Nancy Leson stands by her pan(s)
She introduces readers to her household's workhorses: pots and pans they can't live without.
Seattle Times food writer
BEFORE MY husband and I said "I do" — before 130 guests assembled in our backyard — we'd already set up shop in the kitchen.
By the time we married, Mac and I were both enthusiastic home cooks, old enough to know better. What we knew is this: No one needs a big, fancy set of pots and pans to make a house a home.

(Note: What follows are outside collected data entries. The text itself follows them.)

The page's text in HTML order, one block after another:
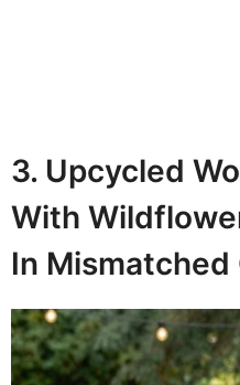
3. Upcycled
With
In Mismatched
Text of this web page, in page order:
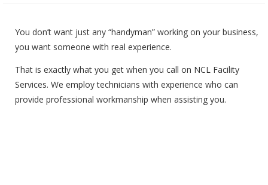
You don’t want just any “handyman” working on your business,
you want someone with real experience.
That is exactly what you get when you call on NCL Facility
Services. We employ technicians with experience who can
provide professional workmanship when assisting you.
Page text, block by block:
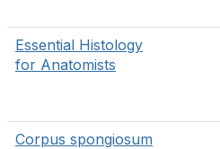
Essential Histology
for Anatomists
Corpus spongiosum
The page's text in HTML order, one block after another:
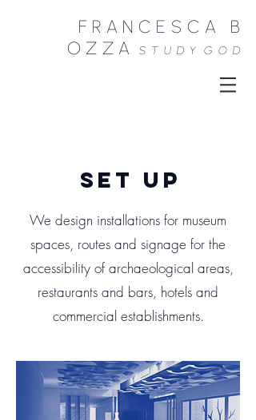
FRANCESCA B
OZZA
STUDY GOD
set up
We design installations for museum
spaces, routes and signage for the
accessibility of archaeological areas,
restaurants and bars, hotels and
commercial establishments.
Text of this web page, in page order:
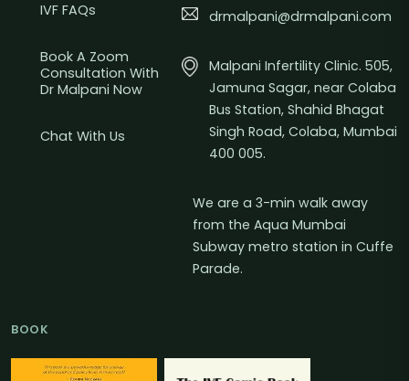
IVF FAQs
Book A Zoom
Consultation With
Dr Malpani Now
Chat With Us
drmalpani@drmalpani.com
Malpani Infertility Clinic. 505,
Jamuna Sagar, near Colaba
Bus Station, Shahid Bhagat
Singh Road, Colaba, Mumbai
400 005.
We are a 3-min walk away
from the Aqua Mumbai
Subway metro station in Cuffe
Parade.
BOOK
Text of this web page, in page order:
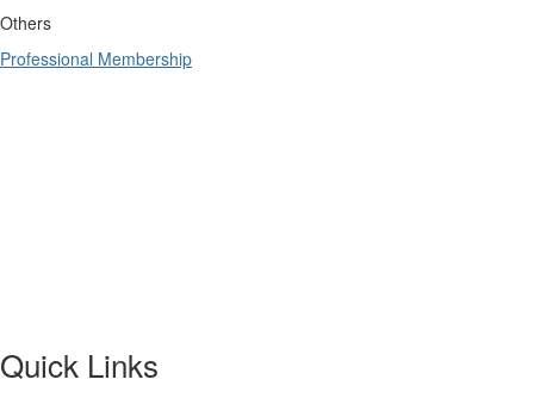
Others
Professional Membership
Quick Links
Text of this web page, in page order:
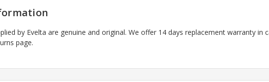
by Evelta are genuine and original. We offer 14 days replacement warranty
page.
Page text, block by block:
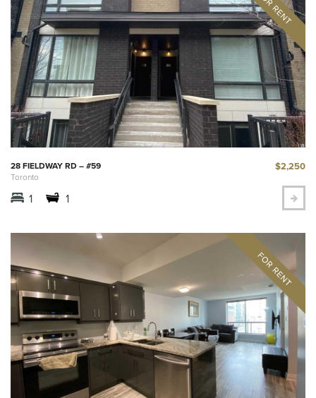
28 FIELDWAY RD – #59
Toronto
$2,250
1 1
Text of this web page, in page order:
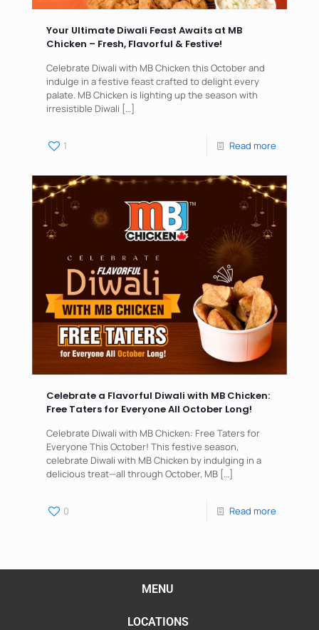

So don't fret because you can't afford to lavish newlyweds with a complete batterie of Mauviel French copperware. (Dear Daddies Warbucks: Not that there's anything wrong with that!)
Instead, allow me to introduce you to our workhorses: pots and pans we can't live without.
I came into our union with a set of heavy-bottomed, stainless-steel cookware purchased at the store formerly known as the Bon Marché. It held me in good stead for more than 20 years. The contemporary version of that Belgique collection, available at Macy's (and often on sale for less than $200) no longer nests for easy storage, nor is it made in Belgium (it's a China import), though it does boast glass lids.
My Belgique covered fry-pan is getting less of a workout since I scored a deeply discounted All-Clad stainless D5 saucier for $69.99 at T.J. Maxx, though my 8-quart Belgique stockpot, outfitted with a bonus pasta insert, still gets major play.
If you're thinking, "Who needs a pasta insert when a free-standing colander will do?" shut-uppa-you-face. Then think of other ways to use a stockpot with a pasta insert: for blanching vegetables, say, or hoisting the collapsed remnants of a whole chicken, leaving its golden broth in the pot. What about a carbon-steel wok? I paid $18 for a biggie at the Seattle Restaurant Store and won't argue with Chinese cookbook maven Grace Young, who insists this versatile vessel is "the only pan ideally suited for stir-frying, pan-frying, braising, poaching, boiling, deep-frying, steaming, smoking foods, and even cooking rice."
I do, however, argue with my husband, whose kitchen came with a well-seasoned 8-inch cast-iron frying pan. That's a great starter-weapon for any new wife, though this old bride prefers our latest addition: a pre-seasoned 15-inch Lodge skillet, large enough to fry a whole chicken. At $59.95, this is your baby.
I also married into a copper au gratin, a pretty oval thing perfect for roasting potatoes, though I'm even crazier for my Le Creuset stoneware gratin pan ($60). Longer and wider, it supports a layer of potatoes and a buxom chicken.
If I had to call out my top pot, though, it would be my Le Creuset 5 ½-quart enameled French oven (pardon my Dutch). A major investment, it's one that will last into the next generation. Whether I'm making split-pea soup, braising short ribs or baking no-knead bread, that regal red round is nonreactive and retains heat like nobody's business. The enamel interior cleans up easily, too. If the price ($275) is too rich, know that your friend Rachael Ray has her name on a knock-off. So does Lodge, whose 6-quart enameled cast-iron Dutch oven sells at Fred Meyer for $89.99 (less with coupon).
Of course, there's more to outfitting a kitchen than cookware, as our most-used wedding gifts attest. Among them, a 10-inch Atlas brass pepper mill (thank you, John Hinterberger), an insulated stainless-steel olive-oil dispenser (indispensable!) and an Aroma 4-cup electric rice cooker that needs upgrading to a larger model — now that we're feeding a hungry teen.